TG7 Basilicata 9 Luglio 2020. La Lucania che legge, la Lucania che scrive. Francesca Sassano "Lei stava lì" Florence Art ed.
📙📌 Francesca Sassano è nata a Potenza dove esercita la professione forense. È avvocato cassazionista e ha pubblicato numerose opere letterarie: Manuale della predestinata zitella, Goodmood – Ebook; Il bottone rosso, Aracne; Il principe e l’ancella e..l’epilogo dei sogni, Aracne; Lei stava lì, Editrice Florence Art; Islaam, Editrice Florence Art; Così è ...ma non appare, Edizioni Giuffrè - Collana Il diritto e Rovescio; Il soffio delle lupa, Editrice Florence Art; Desideri liberati, Editrice Florence Art; A Mani Aperte, Editrice Florence Art; Isabella , il suo sogno, Editrice Florence Art; La figlia di Dietriz, Editrice Florence Art; Nata con le manette, Editrice Florence. Art; Come un foglio bianco, Editrice Il Filo; Dentro di Te, Editrice Florence Art; Angelina la straniera, Editrice Florence Art; La donna d’angolo, Editrice Florence Art ; L’arancio Amaro, Editrice Florence Art; E’ di scena la giustizia. Commedia in quattro atti, Editrice Fiori di Campo; Sotto la pelle, Editrice Florence Art; Storielle un po’ matte, Gabrieli Editore. Ha partecipato, inoltre, a numerose raccolte di poesie e ha pubblicato ventisei monografie.

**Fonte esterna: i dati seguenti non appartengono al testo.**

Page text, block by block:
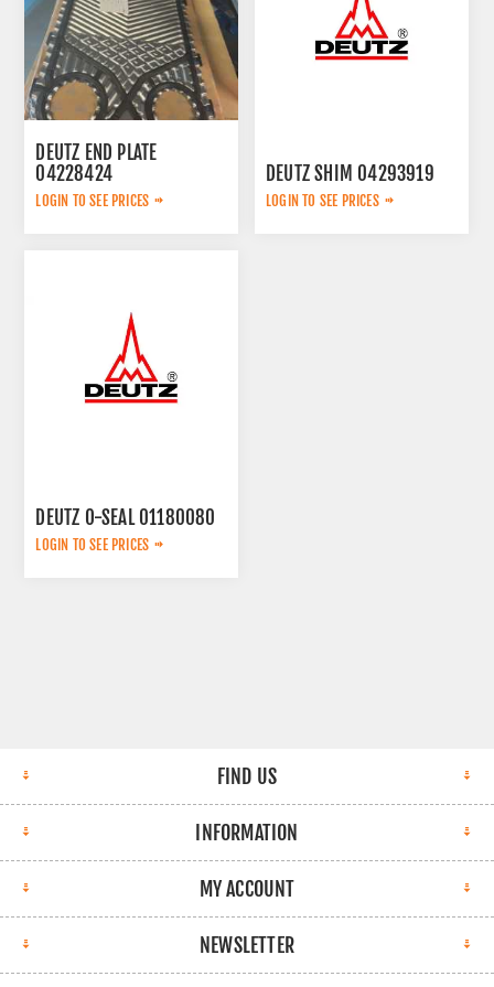
DEUTZ END PLATE
04228424
LOGIN TO SEE PRICES
DEUTZ SHIM 04293919
LOGIN TO SEE PRICES
DEUTZ O-SEAL 01180080
LOGIN TO SEE PRICES
FIND US
INFORMATION
MY ACCOUNT
NEWSLETTER
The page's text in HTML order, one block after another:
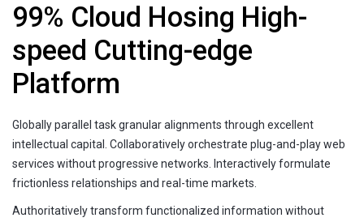
99% Cloud Hosing High-
speed Cutting-edge
Platform
Globally parallel task granular alignments through excellent
intellectual capital. Collaboratively orchestrate plug-and-play web
services without progressive networks. Interactively formulate
frictionless relationships and real-time markets.
Authoritatively transform functionalized information without
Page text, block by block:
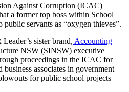
Against Corruption (ICAC)
a former top boss within School
servants as “oxygen thieves”.
Leader’s sister brand, Accounting
NSW (SINSW) executive
proceedings in the ICAC for
associates in government
for public school projects
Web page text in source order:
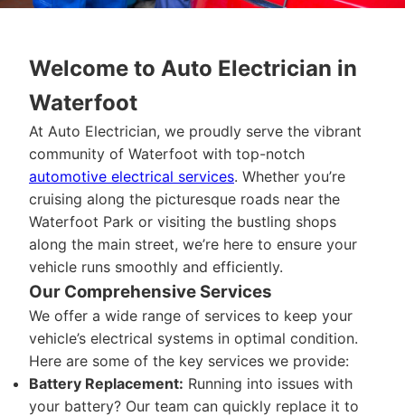
Welcome to Auto Electrician in
Waterfoot
At Auto Electrician, we proudly serve the vibrant
community of Waterfoot with top-notch
automotive electrical services. Whether you’re
cruising along the picturesque roads near the
Waterfoot Park or visiting the bustling shops
along the main street, we’re here to ensure your
vehicle runs smoothly and efficiently.
Our Comprehensive Services
We offer a wide range of services to keep your
vehicle’s electrical systems in optimal condition.
Here are some of the key services we provide:
Battery Replacement: Running into issues with
your battery? Our team can quickly replace it to
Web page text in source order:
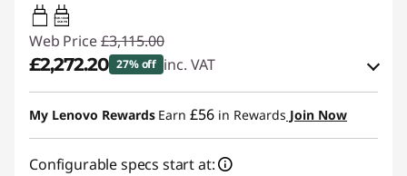
65W-100W
USB PD
Web Price £3,115.00
£2,272.20 27% off inc. VAT
Instant Savings :-£451.50
eCoupon Savings :-£842.80
My Lenovo Rewards Earn £56 in Rewards Join Now
Configurable specs start at:
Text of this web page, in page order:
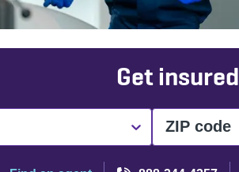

📖⬇ "Lei stava lì" Florence Art edizioni. Tra il 1976 e 1983 in Argentina si compì, ad opera dei vertici militari e politici dello Stato, un sanguinoso crimine contro l'umanità. Oltre trentamila, tra donne e uomini, dissidenti e presunti tali, furono eliminati, da una macchina omicida che, dopo aver usato violenze inimmaginabili, ne decretò la sparizione negando ogni basilare diritto. Madri di Plaza de Mayo, l’associazione costituita dalle madri di quegli scomparsi, i desaparecidos, continua ancora oggi la sua battaglia invocando giustizia. Francesca Sassano fa emergere il dramma straziante di quelle donne attraverso un racconto lucido e storicamente attendibile, che nella forma del romanzo dilata gli echi di dolore, gli interrogativi di una moltitudine, l’indifferenza generata dal terrore, l’incredulità del resto del mondo. Per non dimenticare, affinchè “il silenzio non sia mai comoda benda sugli occhi, né punta di ferro sul collo”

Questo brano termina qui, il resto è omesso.